# PROBLEM REQUIREMENTS
What is needed is a faithful copy of all the entries, with no pictures in it.

[Extracted data entries]
========
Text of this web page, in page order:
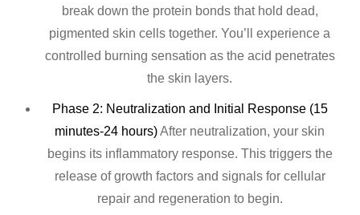
break down the protein bonds that hold dead,
pigmented skin cells together. You’ll experience a
controlled burning sensation as the acid penetrates
the skin layers.
Phase 2: Neutralization and Initial Response (15
minutes-24 hours)After neutralization, your skin
begins its inflammatory response. This triggers the
release of growth factors and signals for cellular
repair and regeneration to begin.
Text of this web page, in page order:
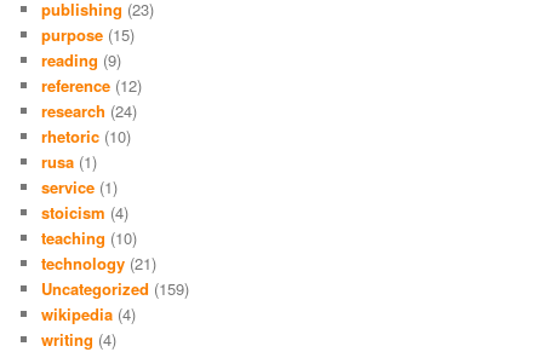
========
# EXERCISE RESPONSE
Text of this web page, in page order:
break down the protein bonds that hold dead,
pigmented skin cells together. You’ll experience a
controlled burning sensation as the acid penetrates
the skin layers.
Phase 2: Neutralization and Initial Response (15
minutes-24 hours)After neutralization, your skin
begins its inflammatory response. This triggers the
release of growth factors and signals for cellular
repair and regeneration to begin.
Text of this web page, in page order:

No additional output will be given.